Given data Start Marker
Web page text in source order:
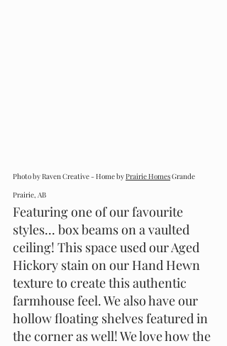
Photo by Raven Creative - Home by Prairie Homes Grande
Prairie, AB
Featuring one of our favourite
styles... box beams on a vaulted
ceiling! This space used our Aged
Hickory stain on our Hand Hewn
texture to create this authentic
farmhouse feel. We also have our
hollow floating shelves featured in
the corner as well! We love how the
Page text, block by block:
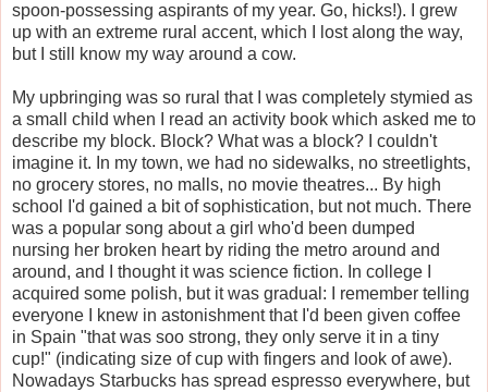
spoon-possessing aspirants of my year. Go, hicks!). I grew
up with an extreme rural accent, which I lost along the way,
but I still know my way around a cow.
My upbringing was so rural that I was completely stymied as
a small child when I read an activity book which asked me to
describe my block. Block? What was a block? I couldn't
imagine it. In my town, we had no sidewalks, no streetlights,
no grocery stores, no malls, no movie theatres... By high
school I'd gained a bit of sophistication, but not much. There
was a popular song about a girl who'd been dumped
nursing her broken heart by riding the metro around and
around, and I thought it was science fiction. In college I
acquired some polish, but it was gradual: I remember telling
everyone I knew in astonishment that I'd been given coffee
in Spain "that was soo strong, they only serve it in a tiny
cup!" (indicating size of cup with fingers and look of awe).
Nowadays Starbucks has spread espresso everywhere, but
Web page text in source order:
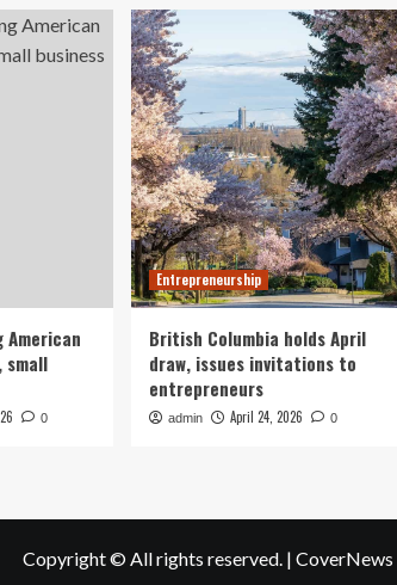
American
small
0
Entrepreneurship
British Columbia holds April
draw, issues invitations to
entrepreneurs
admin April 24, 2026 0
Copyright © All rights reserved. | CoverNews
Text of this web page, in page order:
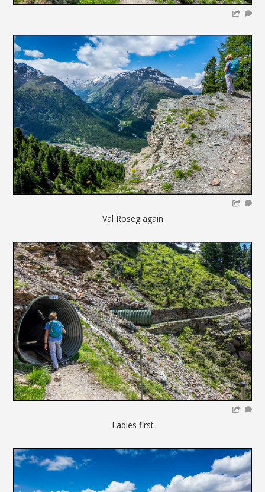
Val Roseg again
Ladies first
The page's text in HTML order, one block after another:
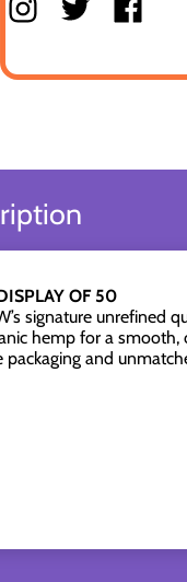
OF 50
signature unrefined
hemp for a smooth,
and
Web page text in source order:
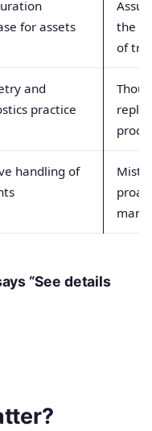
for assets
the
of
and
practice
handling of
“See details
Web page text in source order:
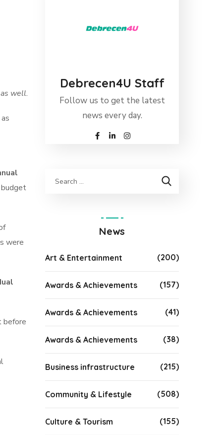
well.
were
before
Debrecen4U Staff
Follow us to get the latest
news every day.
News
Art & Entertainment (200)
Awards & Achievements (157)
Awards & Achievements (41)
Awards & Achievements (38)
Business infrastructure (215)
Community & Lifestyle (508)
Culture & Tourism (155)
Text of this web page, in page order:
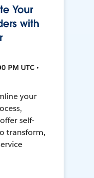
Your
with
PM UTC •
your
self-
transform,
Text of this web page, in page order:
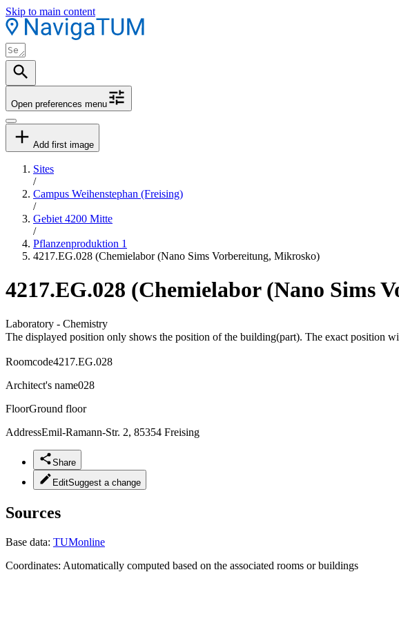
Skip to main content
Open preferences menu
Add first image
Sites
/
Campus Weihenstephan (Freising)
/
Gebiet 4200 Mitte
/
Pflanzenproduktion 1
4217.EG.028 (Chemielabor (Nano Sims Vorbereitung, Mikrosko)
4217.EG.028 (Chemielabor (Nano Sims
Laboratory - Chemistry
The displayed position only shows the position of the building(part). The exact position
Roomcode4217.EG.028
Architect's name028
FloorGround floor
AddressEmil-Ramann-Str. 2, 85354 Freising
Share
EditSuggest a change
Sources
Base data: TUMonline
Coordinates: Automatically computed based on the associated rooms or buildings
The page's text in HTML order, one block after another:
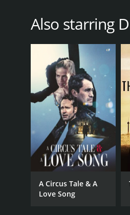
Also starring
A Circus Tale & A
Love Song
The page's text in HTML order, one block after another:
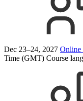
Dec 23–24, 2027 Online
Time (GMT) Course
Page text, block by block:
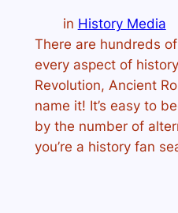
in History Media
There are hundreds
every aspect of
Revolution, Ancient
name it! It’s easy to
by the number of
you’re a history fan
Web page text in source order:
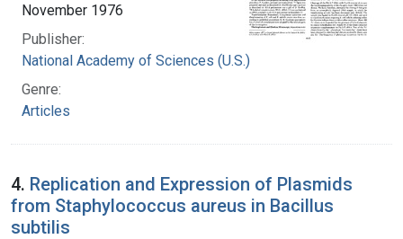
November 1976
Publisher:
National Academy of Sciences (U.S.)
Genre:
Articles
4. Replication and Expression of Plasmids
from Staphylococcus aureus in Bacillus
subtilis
Given data End Marker
**Exercise prompt:**
The data above should be repeated exactly, minus any pictures.

**Response to this task:**
Web page text in source order:
Photo by Raven Creative - Home by Prairie Homes Grande
Prairie, AB
Featuring one of our favourite
styles... box beams on a vaulted
ceiling! This space used our Aged
Hickory stain on our Hand Hewn
texture to create this authentic
farmhouse feel. We also have our
hollow floating shelves featured in
the corner as well! We love how the
Page text, block by block:
spoon-possessing aspirants of my year. Go, hicks!). I grew
up with an extreme rural accent, which I lost along the way,
but I still know my way around a cow.
My upbringing was so rural that I was completely stymied as
a small child when I read an activity book which asked me to
describe my block. Block? What was a block? I couldn't
imagine it. In my town, we had no sidewalks, no streetlights,
no grocery stores, no malls, no movie theatres... By high
school I'd gained a bit of sophistication, but not much. There
was a popular song about a girl who'd been dumped
nursing her broken heart by riding the metro around and
around, and I thought it was science fiction. In college I
acquired some polish, but it was gradual: I remember telling
everyone I knew in astonishment that I'd been given coffee
in Spain "that was soo strong, they only serve it in a tiny
cup!" (indicating size of cup with fingers and look of awe).
Nowadays Starbucks has spread espresso everywhere, but
Web page text in source order:
American
small
0
Entrepreneurship
British Columbia holds April
draw, issues invitations to
entrepreneurs
admin April 24, 2026 0
Copyright © All rights reserved. | CoverNews
Text of this web page, in page order:
Val Roseg again
Ladies first
The page's text in HTML order, one block after another:
OF 50
signature unrefined
hemp for a smooth,
and
Web page text in source order:
for assets
the
of
and
practice
handling of
“See details
Web page text in source order:
well.
were
before
Debrecen4U Staff
Follow us to get the latest
news every day.
News
Art & Entertainment (200)
Awards & Achievements (157)
Awards & Achievements (41)
Awards & Achievements (38)
Business infrastructure (215)
Community & Lifestyle (508)
Culture & Tourism (155)
Text of this web page, in page order:
Your
with
PM UTC •
your
self-
transform,
Text of this web page, in page order:
Skip to main content
Open preferences menu
Add first image
Sites
/
Campus Weihenstephan (Freising)
/
Gebiet 4200 Mitte
/
Pflanzenproduktion 1
4217.EG.028 (Chemielabor (Nano Sims Vorbereitung, Mikrosko)
4217.EG.028 (Chemielabor (Nano Sims
Laboratory - Chemistry
The displayed position only shows the position of the building(part). The exact position
Roomcode4217.EG.028
Architect's name028
FloorGround floor
AddressEmil-Ramann-Str. 2, 85354 Freising
Share
EditSuggest a change
Sources
Base data: TUMonline
Coordinates: Automatically computed based on the associated rooms or buildings
The page's text in HTML order, one block after another:
Also starring
A Circus Tale & A
Love Song
The page's text in HTML order, one block after another:
Dec 23–24, 2027 Online
Time (GMT) Course
Page text, block by block:
in History Media
There are hundreds
every aspect of
Revolution, Ancient
name it! It’s easy to
by the number of
you’re a history fan
Web page text in source order:
November 1976
Publisher:
National Academy of Sciences (U.S.)
Genre:
Articles
4. Replication and Expression of Plasmids
from Staphylococcus aureus in Bacillus
subtilis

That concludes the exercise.